2.6.De heffingsambtenaar heeft ter zitting gesteld dat [object A] een totale (bruto) inhoud van 1.850 m³ heeft en het appartement van belanghebbende een (bruto) inhoud van 904 m³. De inhoud is door de taxateur berekend op basis van de bouwtekeningen. Nu belanghebbende met hetgeen hij heeft aangevoerd onvoldoende aannemelijk heeft gemaakt dat de inhoud onjuist is berekend, zal de rechtbank van die inhoud uitgaan. De heffingsambtenaar hanteert dan voor het vergelijkingsobject een waarde van € 1.264 per m³ en voor het appartement € 1.466 per m³. De heffingsambtenaar heeft ter zitting gesteld dat de lagere waarde per m³ voor het penthouse kan worden verklaard door het afnemend grensnut van het grotere vergelijkingsobject ten opzichte van het kleinere appartement. Naar het oordeel van de rechtbank heeft de heffingsambtenaar aldus onvoldoende rekening gehouden met de omstandigheid dat een penthouse in het algemeen in een substantieel hogere prijsklasse valt dan een tussenappartement, omdat het zoveel verschilt in type en uitstraling. De rechtbank heeft geen reden om aan te nemen dat dat in dit geval anders is. Daarvan uitgaande heeft de heffingsambtenaar de juistheid van de vastgestelde waarde niet aannemelijk gemaakt.
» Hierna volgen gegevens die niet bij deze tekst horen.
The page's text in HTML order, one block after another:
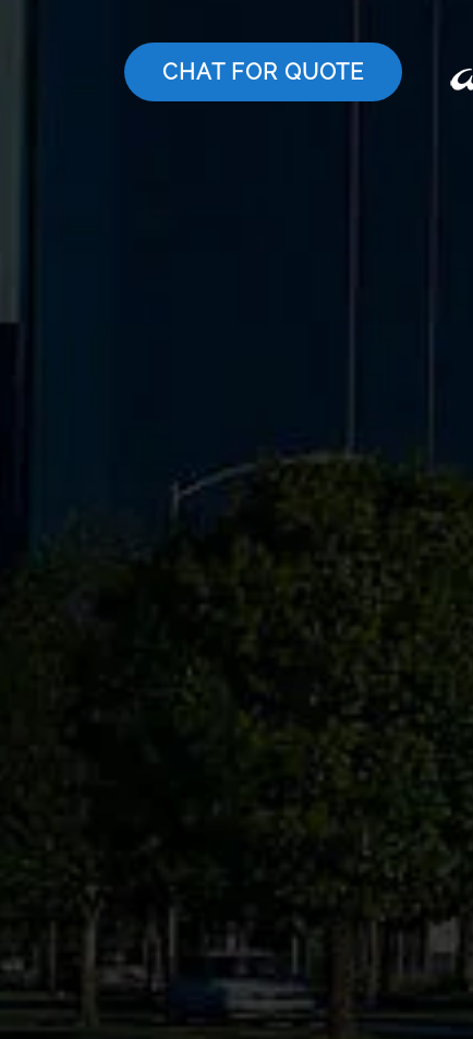
CHAT FOR QUOTE
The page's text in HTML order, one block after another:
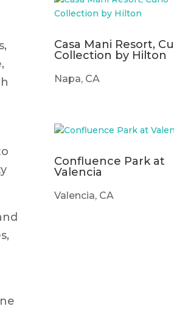
Casa Mani Resort,
Collection by Hilton
Napa, CA
Confluence Park at
Valencia
Valencia, CA
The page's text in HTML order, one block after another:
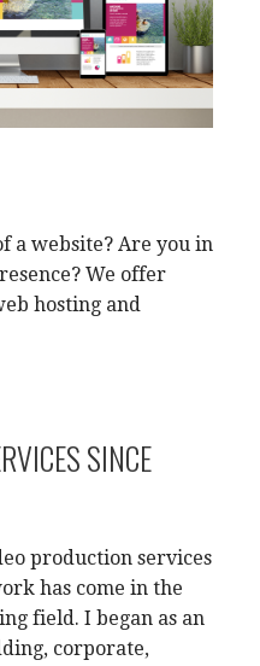
a website? Are you in
We offer
hosting and
SINCE
production services
has come in the
field. I began as an
corporate,
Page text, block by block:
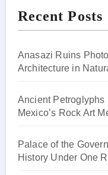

2.7.Belanghebbende heeft, met hetgeen hij heeft aangevoerd, evenmin de door hem bepleite waarde aannemelijk gemaakt. Belanghebbende heeft een berekening gemaakt op basis van de prijs per m² van het penthouse met een correctie voor de kleinere balkons. Deze berekening acht de rechtbank te grof, nu in het geheel geen rekening wordt gehouden met de inhoud van beide appartementen. De rechtbank zal de waarde van het appartement dan ook zelf vaststellen. De rechtbank ziet, zoals in 2.6. is overwogen, geen reden om bij het appartement een hogere prijs per m³ toe te passen dan bij het penthouse. Rekening houdend met de garage van € 11.250, de berging van € 3.000 en het terras van € 11.900 heeft de rechtbank de waarde in goede justitie vastgesteld op afgerond € 1.168.000 en het beroep gegrond verklaard.
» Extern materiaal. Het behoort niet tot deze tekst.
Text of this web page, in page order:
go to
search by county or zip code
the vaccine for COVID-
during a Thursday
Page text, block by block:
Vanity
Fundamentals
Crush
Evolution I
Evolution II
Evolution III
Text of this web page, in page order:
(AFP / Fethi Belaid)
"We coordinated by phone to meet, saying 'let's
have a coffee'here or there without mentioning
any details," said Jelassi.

2.8.De rechtbank vindt aanleiding de heffingsambtenaar te veroordelen in de kosten die belanghebbende in verband met de behandeling van het beroep redelijkerwijs heeft moeten maken. Belanghebbende heeft verzocht om een vergoeding van reiskosten van € 45,20. Nu de heffingsambtenaar ter zitting heeft verklaard hiermee akkoord te kunnen gaan, heeft de rechtbank de heffingsambtenaar veroordeeld dit bedrag te vergoeden.
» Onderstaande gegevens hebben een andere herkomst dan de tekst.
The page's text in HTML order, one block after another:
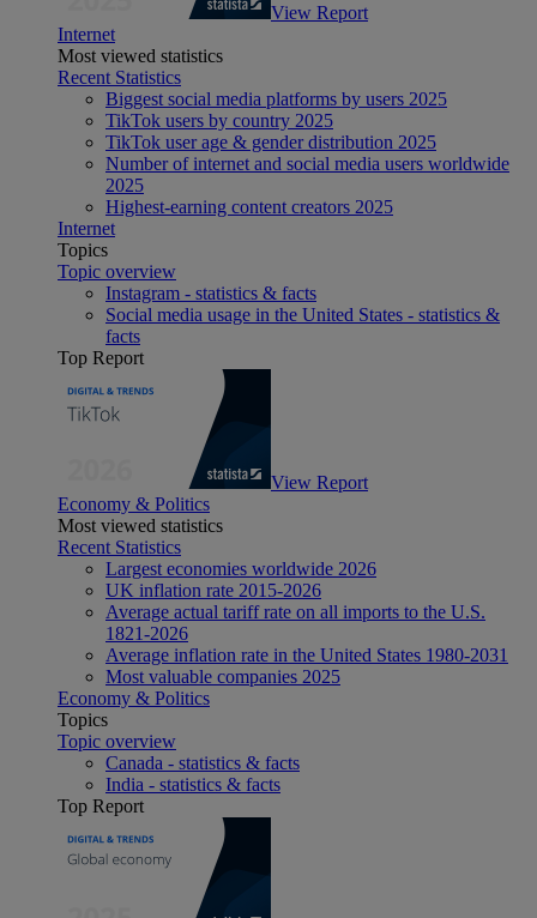
View Report
Internet
Most viewed statistics
Recent Statistics
Biggest social media platforms by users 2025
TikTok users by country 2025
TikTok user age & gender distribution 2025
Number of internet and social media users worldwide
2025
Highest-earning content creators 2025
Internet
Topics
Topic overview
Instagram - statistics & facts
Social media usage in the United States - statistics &
facts
Top Report
View Report
Economy & Politics
Most viewed statistics
Recent Statistics
Largest economies worldwide 2026
UK inflation rate 2015-2026
Average actual tariff rate on all imports to the U.S.
1821-2026
Average inflation rate in the United States 1980-2031
Most valuable companies 2025
Economy & Politics
Topics
Topic overview
Canada - statistics & facts
India - statistics & facts
Top Report

Aldus gedaan door mr. A.F.M.Q. Beukers-van Dooren, rechter, en door deze en mr. M.J. van Balkom, griffier, ondertekend.
De griffier, De rechter,
Uitgesproken in het openbaar op 13 september 2011.
Afschrift aangetekend verzonden aan partijen op: 27 september 2011.
Aan deze uitspraak hoeft eerst uitvoering te worden gegeven als de uitspraak onherroepelijk is geworden. De uitspraak is onherroepelijk als niet binnen zes weken na verzending van de uitspraak een rechtsmiddel is aangewend of onherroepelijk op het aangewende rechtsmiddel is beslist (artikel 27h, vijfde lid en artikel 28, zevende lid AWR).
Rechtsmiddel
Tegen deze uitspraak kunnen partijen binnen zes weken na de verzenddatum hoger beroep instellen bij het gerechtshof te ‘s-Hertogenbosch (belastingkamer), Postbus 70583,
5201 CZ ’s-Hertogenbosch. Het gerechtshof ‘s-Hertogenbosch behandelt het hoger beroep namens het gerechtshof te ‘s-Gravenhage.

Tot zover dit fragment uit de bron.